Il sito web della campagna del Presidente Trump violato da truffatori criptati

Il sito web della campagna del presidente Trump è stato recentemente violato da truffatori di crittografia che hanno sfruttato l’opportunità di richiedere donazioni in una risorsa di crittografia della privacy, Monero.

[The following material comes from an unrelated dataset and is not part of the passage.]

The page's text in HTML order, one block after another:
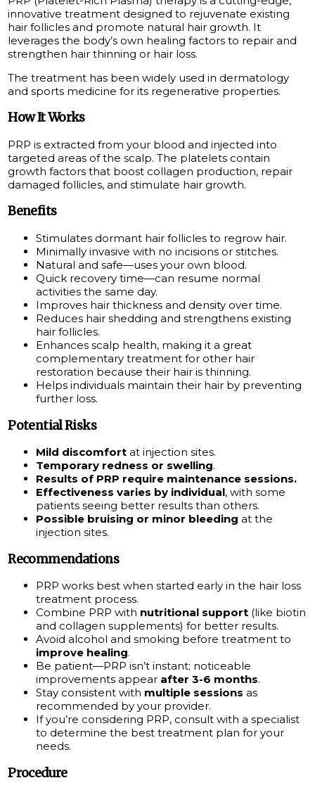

Gli hacker hanno tenuto il sito web sotto il loro controllo per mezz’ora e hanno rivelato che ne avevano abbastanza della tendenza del presidente Trump a diffondere notizie false. E durante l’attacco il sito web aveva i sigilli del Dipartimento di Giustizia (DOJ) e del Federal Bureau of Investigation (FBI).

Gli hacker hanno anche affermato di aver ottenuto l’accesso a informazioni classificate, che a loro avviso provano il coinvolgimento del governo di Trump nella creazione del coronavirus.

I crypto truffatori hanno poi chiesto ai visitatori del sito web di votare se le „informazioni classificate“ dovessero essere divulgate al pubblico. Il metodo di voto prevede l’invio di Monero a un indirizzo „sì“ o „no“.

Gli hacker hanno inoltre aggiunto che i risultati delle votazioni determineranno se le informazioni saranno o meno divulgate al pubblico.

Un portavoce della campagna per la rielezione del Presidente Trump ha fatto sapere che gli hacker non hanno avuto accesso ad alcuna informazione sensibile e che i truffatori stavano solo bluffando. Ha inoltre aggiunto che il team della campagna aveva riconquistato il sito web, e che tutto sul sito web è ora tornato alla normalità.

Cripto Truffatori in aumento

I truffatori di Crypto sono aumentati significativamente quest’anno. Le truffe relative alla criptovaluta hanno visto un aumento in quanto diversi paesi hanno segnalato come diversi truffatori e truffatori ora usano Bitcoin Code e altri cripto-asset per perpetrare i loro crimini.

L’aumento di queste truffe ha fatto sì che alcuni paesi stringano il cappio attorno alle norme che tutelano l’uso e l’accettazione dei beni crittografici all’interno del loro paese.

Recentemente, le autorità spagnole hanno arrestato un presunto truffatore di crittografia che ha frodato oltre 100.000 persone con la sua società di crittografia. È stato accusato di riciclaggio di denaro sporco e frode.